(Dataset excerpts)
★ ★ ★ ★

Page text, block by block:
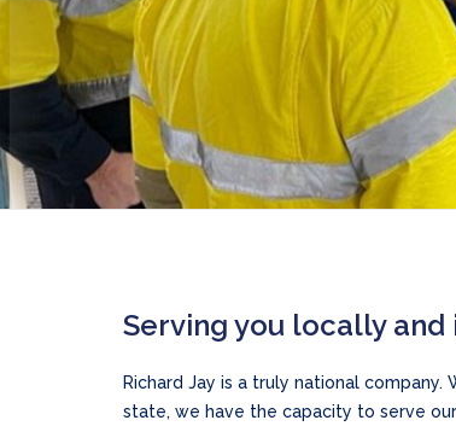
Serving you locally
Richard Jay is a truly national
state, we have the capacity to serve
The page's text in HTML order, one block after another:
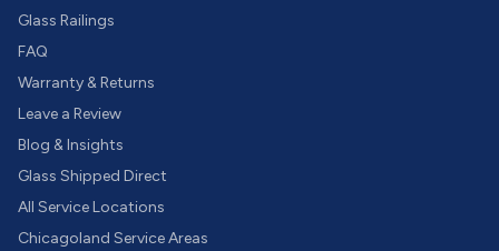
Glass Railings
FAQ
Warranty & Returns
Leave a Review
Blog & Insights
Glass Shipped Direct
All Service Locations
Chicagoland Service Areas
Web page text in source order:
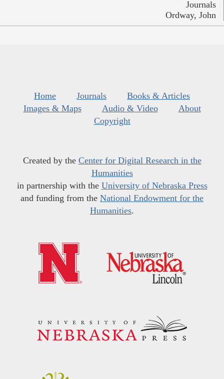
Journals
Ordway, John
Home Journals
Books & Articles
Images & Maps
Audio & Video
About
Copyright
Created by the Center for Digital Research in the
Humanities
in partnership with the University of Nebraska Press
and funding from the National Endowment for the
Humanities.
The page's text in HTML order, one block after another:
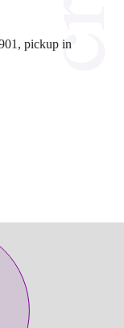
pickup in
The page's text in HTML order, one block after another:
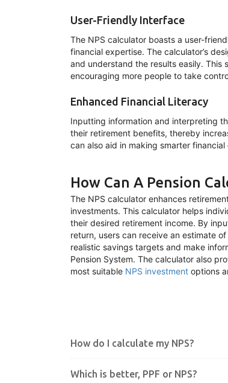
User-Friendly Interface
The NPS calculator boasts a user-
financial expertise. The calculator’s
and understand the results easily.
encouraging more people to take
Enhanced Financial Literacy
Inputting information and interpreting
their retirement benefits, thereby
can also aid in making smarter
How Can A Pension
The NPS calculator enhances
investments. This calculator helps
their desired retirement income. By
return, users can receive an estimate
realistic savings targets and make
Pension System. The calculator also
most suitable NPS investment options
How do I calculate my NPS?
Which is better, PPF or NPS?
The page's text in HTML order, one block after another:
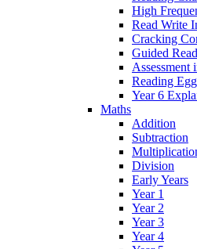
High
Read Write
Cracking
Guided
Assessment
Reading
Year 6
Maths
Addition
Subtraction
Division
Early Years
Year 1
Year 2
Year 3
Year 4
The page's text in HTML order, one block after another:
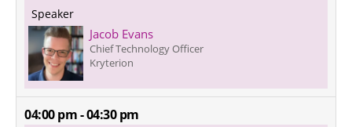
Speaker
Jacob Evans
Chief Technology Officer
Kryterion
04:00 pm - 04:30 pm
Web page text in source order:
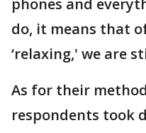
phones and
do, it means that
‘relaxing,' we are
As for their
respondents took
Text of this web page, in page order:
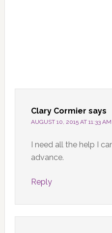
Clary Cormier says
AUGUST 10, 2015 AT 11:33 AM
I need all the help I
advance.
Reply
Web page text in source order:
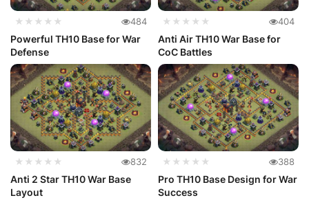
★★★★★ 484
Powerful TH10 Base for War
Defense
★★★★★ 404
Anti Air TH10 War Base for
CoC Battles
★★★★★ 832
Anti 2 Star TH10 War Base
Layout
★★★★★ 388
Pro TH10 Base Design for War
Success
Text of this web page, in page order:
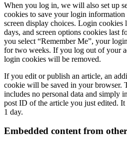
When you log in, we will also set up
cookies to save your login information
screen display choices. Login cookies
days, and screen options cookies last
you select “Remember Me”, your
for two weeks. If you log out of your
login cookies will be removed.
If you edit or publish an article, an
cookie will be saved in your browser.
includes no personal data and simply
post ID of the article you just edited. It
1 day.
Embedded content from
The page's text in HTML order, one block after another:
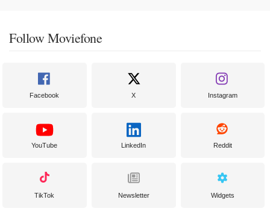
Follow Moviefone
Facebook X Instagram
YouTube LinkedIn Reddit
TikTok Newsletter Widgets
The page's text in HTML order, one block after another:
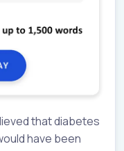
that diabetes
have been
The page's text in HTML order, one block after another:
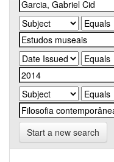
Start a new search
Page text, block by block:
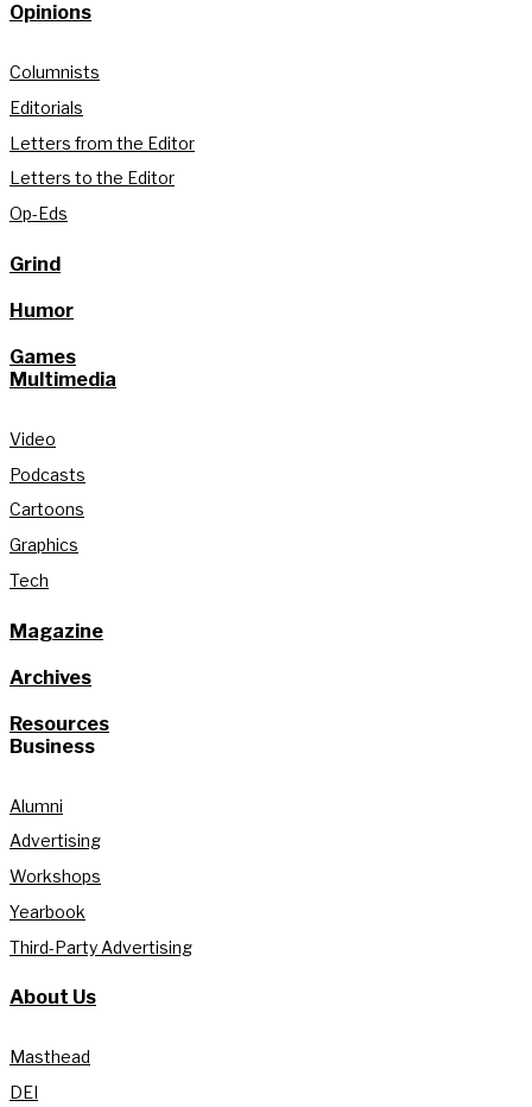
Opinions
Columnists
Editorials
Letters from the Editor
Letters to the Editor
Op-Eds
Grind
Humor
Games
Multimedia
Video
Podcasts
Cartoons
Graphics
Tech
Magazine
Archives
Resources
Business
Alumni
Advertising
Workshops
Yearbook
Third-Party Advertising
About Us
Masthead
DEI
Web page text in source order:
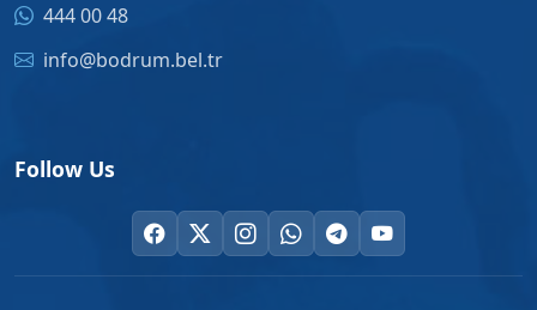
444 00 48
info@bodrum.bel.tr
Follow Us
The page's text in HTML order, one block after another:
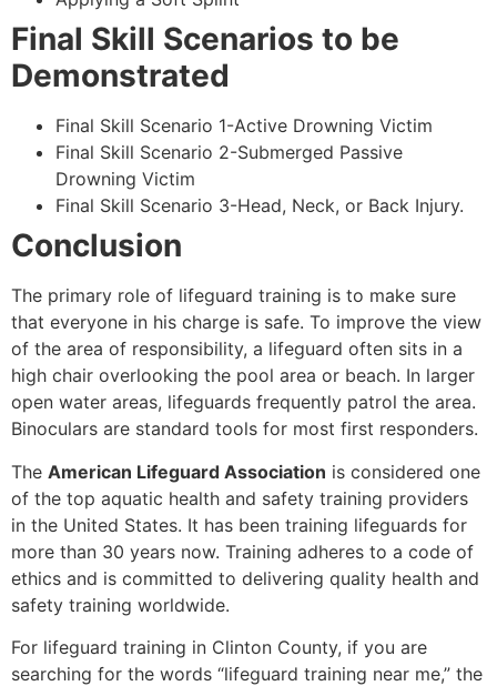
Final Skill Scenarios to be
Demonstrated
Final Skill Scenario 1-Active Drowning Victim
Final Skill Scenario 2-Submerged Passive
Drowning Victim
Final Skill Scenario 3-Head, Neck, or Back Injury.
Conclusion
The primary role of lifeguard training is to make sure
that everyone in his charge is safe. To improve the view
of the area of responsibility, a lifeguard often sits in a
high chair overlooking the pool area or beach. In larger
open water areas, lifeguards frequently patrol the area.
Binoculars are standard tools for most first responders.
The American Lifeguard Association is considered one
of the top aquatic health and safety training providers
in the United States. It has been training lifeguards for
more than 30 years now. Training adheres to a code of
ethics and is committed to delivering quality health and
safety training worldwide.
For lifeguard training in Clinton County, if you are
searching for the words “lifeguard training near me,” the
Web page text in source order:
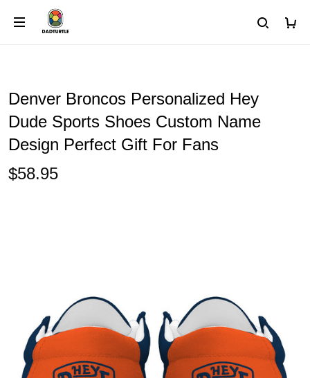
Denver Broncos Personalized Hey
Dude Sports Shoes Custom Name
Design Perfect Gift For Fans
$58.95
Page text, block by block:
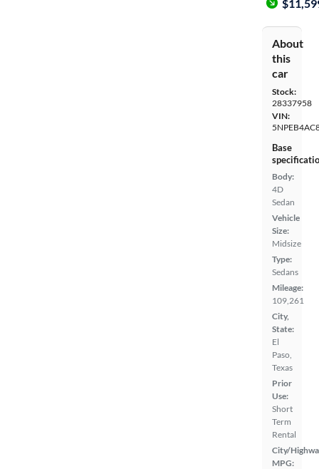
About
this
car
Stock:
28337958
VIN:
Base
Body:
4D
Sedan
Vehicle
Size:
Midsize
Type:
Sedans
Mileage:
109,261
City,
State:
El
Paso,
Texas
Prior
Use:
Short
Term
Rental
City/
MPG:
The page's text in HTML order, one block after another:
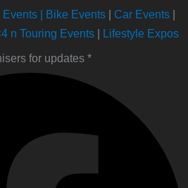
| Bike Events | Car Events |
n Touring Events | Lifestyle Expos
for updates *
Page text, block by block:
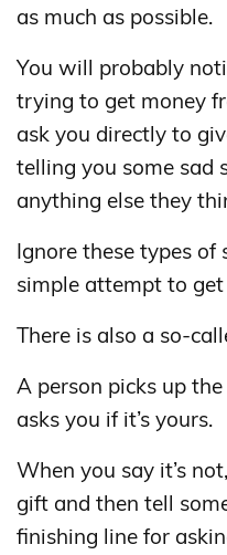
as much as possible.
You will probably
trying to get money
ask you directly to
telling you some sad
anything else they
Ignore these types of
simple attempt to get
There is also a so-
A person picks up
asks you if it’s yours.
When you say it’s
gift and then tell
finishing line for

★ ★ ★ ★

Task objective:
All entries should be reproduced exactly; no picture belongs in the result.

Answer to this problem:
Page text, block by block:
Serving you locally
Richard Jay is a truly national
state, we have the capacity to serve
The page's text in HTML order, one block after another:
Glass Railings
FAQ
Warranty & Returns
Leave a Review
Blog & Insights
Glass Shipped Direct
All Service Locations
Chicagoland Service Areas
Web page text in source order:
Journals
Ordway, John
Home Journals
Books & Articles
Images & Maps
Audio & Video
About
Copyright
Created by the Center for Digital Research in the
Humanities
in partnership with the University of Nebraska Press
and funding from the National Endowment for the
Humanities.
The page's text in HTML order, one block after another:
pickup in
The page's text in HTML order, one block after another:
User-Friendly Interface
The NPS calculator boasts a user-
financial expertise. The calculator’s
and understand the results easily.
encouraging more people to take
Enhanced Financial Literacy
Inputting information and interpreting
their retirement benefits, thereby
can also aid in making smarter
How Can A Pension
The NPS calculator enhances
investments. This calculator helps
their desired retirement income. By
return, users can receive an estimate
realistic savings targets and make
Pension System. The calculator also
most suitable NPS investment options
How do I calculate my NPS?
Which is better, PPF or NPS?
The page's text in HTML order, one block after another:
High
Read Write
Cracking
Guided
Assessment
Reading
Year 6
Maths
Addition
Subtraction
Division
Early Years
Year 1
Year 2
Year 3
Year 4
The page's text in HTML order, one block after another:
Speaker
Jacob Evans
Chief Technology Officer
Kryterion
04:00 pm - 04:30 pm
Web page text in source order:
phones and
do, it means that
‘relaxing,' we are
As for their
respondents took
Text of this web page, in page order:
Clary Cormier says
AUGUST 10, 2015 AT 11:33 AM
I need all the help I
advance.
Reply
Web page text in source order:
★★★★★ 484
Powerful TH10 Base for War
Defense
★★★★★ 404
Anti Air TH10 War Base for
CoC Battles
★★★★★ 832
Anti 2 Star TH10 War Base
Layout
★★★★★ 388
Pro TH10 Base Design for War
Success
Text of this web page, in page order:
When you log in, we will also set up
cookies to save your login information
screen display choices. Login cookies
days, and screen options cookies last
you select “Remember Me”, your
for two weeks. If you log out of your
login cookies will be removed.
If you edit or publish an article, an
cookie will be saved in your browser.
includes no personal data and simply
post ID of the article you just edited. It
1 day.
Embedded content from
The page's text in HTML order, one block after another:
Follow Moviefone
Facebook X Instagram
YouTube LinkedIn Reddit
TikTok Newsletter Widgets
The page's text in HTML order, one block after another:
that diabetes
have been
The page's text in HTML order, one block after another:
Start a new search
Page text, block by block:
Opinions
Columnists
Editorials
Letters from the Editor
Letters to the Editor
Op-Eds
Grind
Humor
Games
Multimedia
Video
Podcasts
Cartoons
Graphics
Tech
Magazine
Archives
Resources
Business
Alumni
Advertising
Workshops
Yearbook
Third-Party Advertising
About Us
Masthead
DEI
Web page text in source order:
444 00 48
info@bodrum.bel.tr
Follow Us
The page's text in HTML order, one block after another:
Final Skill Scenarios to be
Demonstrated
Final Skill Scenario 1-Active Drowning Victim
Final Skill Scenario 2-Submerged Passive
Drowning Victim
Final Skill Scenario 3-Head, Neck, or Back Injury.
Conclusion
The primary role of lifeguard training is to make sure
that everyone in his charge is safe. To improve the view
of the area of responsibility, a lifeguard often sits in a
high chair overlooking the pool area or beach. In larger
open water areas, lifeguards frequently patrol the area.
Binoculars are standard tools for most first responders.
The American Lifeguard Association is considered one
of the top aquatic health and safety training providers
in the United States. It has been training lifeguards for
more than 30 years now. Training adheres to a code of
ethics and is committed to delivering quality health and
safety training worldwide.
For lifeguard training in Clinton County, if you are
searching for the words “lifeguard training near me,” the
Web page text in source order:
Denver Broncos Personalized Hey
Dude Sports Shoes Custom Name
Design Perfect Gift For Fans
$58.95
Page text, block by block:
About
this
car
Stock:
28337958
VIN:
Base
Body:
4D
Sedan
Vehicle
Size:
Midsize
Type:
Sedans
Mileage:
109,261
City,
State:
El
Paso,
Texas
Prior
Use:
Short
Term
Rental
City/
MPG:
The page's text in HTML order, one block after another:
| Bike Events | Car Events |
n Touring Events | Lifestyle Expos
for updates *
Page text, block by block:
as much as possible.
You will probably
trying to get money
ask you directly to
telling you some sad
anything else they
Ignore these types of
simple attempt to get
There is also a so-
A person picks up
asks you if it’s yours.
When you say it’s
gift and then tell
finishing line for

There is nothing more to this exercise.